- **Aim of the task**:
A faithful, word-for-word copy of the records is required, and it must contain no pictures.

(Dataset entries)
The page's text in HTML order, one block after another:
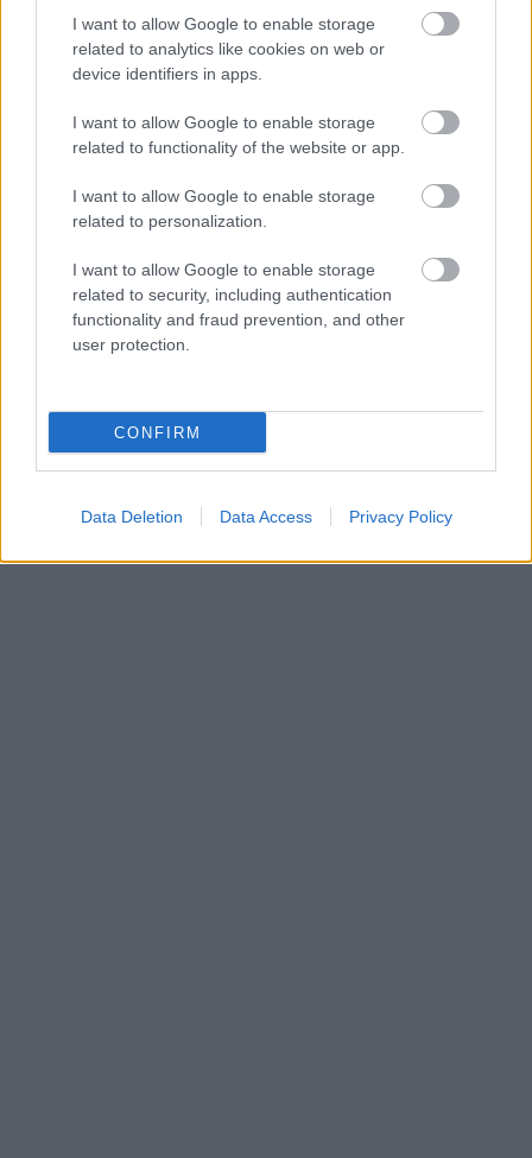
I want to allow Google to enable storage
related to analytics like cookies on web or
device identifiers in apps.
I want to allow Google to enable storage
related to functionality of the website or app.
I want to allow Google to enable storage
related to personalization.
I want to allow Google to enable storage
related to security, including authentication
functionality and fraud prevention, and other
user protection.
CONFIRM
Data Deletion Data Access Privacy Policy
Getty Images
Egy interjúban a sztár azt mondta, hogy amennyiben
tippelnie kéne, 5000 nőt mondana.
Russell Brand
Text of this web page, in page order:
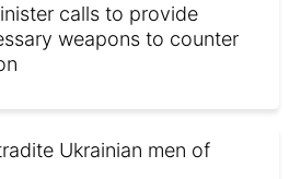
calls to provide
weapons to counter
Ukrainian men of
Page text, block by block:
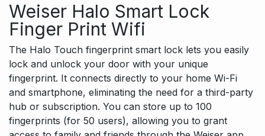
Weiser Halo Smart Lock
Finger Print Wifi
The Halo Touch fingerprint smart lock lets you easily
lock and unlock your door with your unique
fingerprint. It connects directly to your home Wi-Fi
and smartphone, eliminating the need for a third-party
hub or subscription. You can store up to 100
fingerprints (for 50 users), allowing you to grant
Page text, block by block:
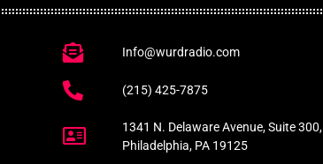
Info@wurdradio.com
(215) 425-7875
1341 N. Delaware Avenue, Suite 300,
Philadelphia, PA 19125
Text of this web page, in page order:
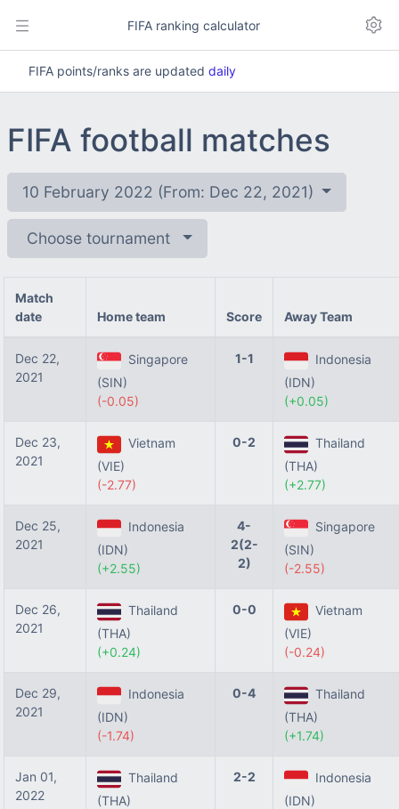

- **Exercise output**:
The page's text in HTML order, one block after another:
I want to allow Google to enable storage
related to analytics like cookies on web or
device identifiers in apps.
I want to allow Google to enable storage
related to functionality of the website or app.
I want to allow Google to enable storage
related to personalization.
I want to allow Google to enable storage
related to security, including authentication
functionality and fraud prevention, and other
user protection.
CONFIRM
Data Deletion Data Access Privacy Policy
Getty Images
Egy interjúban a sztár azt mondta, hogy amennyiben
tippelnie kéne, 5000 nőt mondana.
Russell Brand
Text of this web page, in page order:
calls to provide
weapons to counter
Ukrainian men of
Page text, block by block:
Weiser Halo Smart Lock
Finger Print Wifi
The Halo Touch fingerprint smart lock lets you easily
lock and unlock your door with your unique
fingerprint. It connects directly to your home Wi-Fi
and smartphone, eliminating the need for a third-party
hub or subscription. You can store up to 100
fingerprints (for 50 users), allowing you to grant
Page text, block by block:
Info@wurdradio.com
(215) 425-7875
1341 N. Delaware Avenue, Suite 300,
Philadelphia, PA 19125
Text of this web page, in page order:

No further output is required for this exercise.